Stored data entries:
--*--
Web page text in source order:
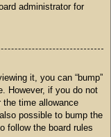
administrator for
it, you can “bump”
However, if you do not
time allowance
possible to bump the
follow the board rules
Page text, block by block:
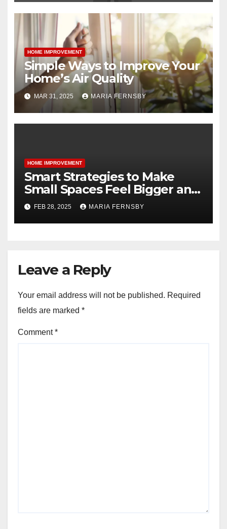
HOME IMPROVEMENT
Simple Ways to Improve Your
Home’s Air Quality
MAR 31, 2025 MARIA FERNSBY
HOME IMPROVEMENT
Smart Strategies to Make
Small Spaces Feel Bigger and
Brighter
FEB 28, 2025 MARIA FERNSBY
Leave a Reply
Your email address will not be published. Required
fields are marked *
Comment*
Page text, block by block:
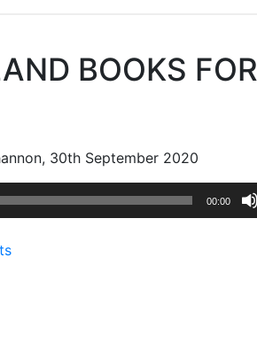
BOOKS FOR
30th September 2020
00:00
--*--
#### Problem to work on:
Return every line above exactly, omitting images.

#### Finished task:
Web page text in source order:
administrator for
it, you can “bump”
However, if you do not
time allowance
possible to bump the
follow the board rules
Page text, block by block:
HOME IMPROVEMENT
Simple Ways to Improve Your
Home’s Air Quality
MAR 31, 2025 MARIA FERNSBY
HOME IMPROVEMENT
Smart Strategies to Make
Small Spaces Feel Bigger and
Brighter
FEB 28, 2025 MARIA FERNSBY
Leave a Reply
Your email address will not be published. Required
fields are marked *
Comment*
Page text, block by block:
BOOKS FOR
30th September 2020
00:00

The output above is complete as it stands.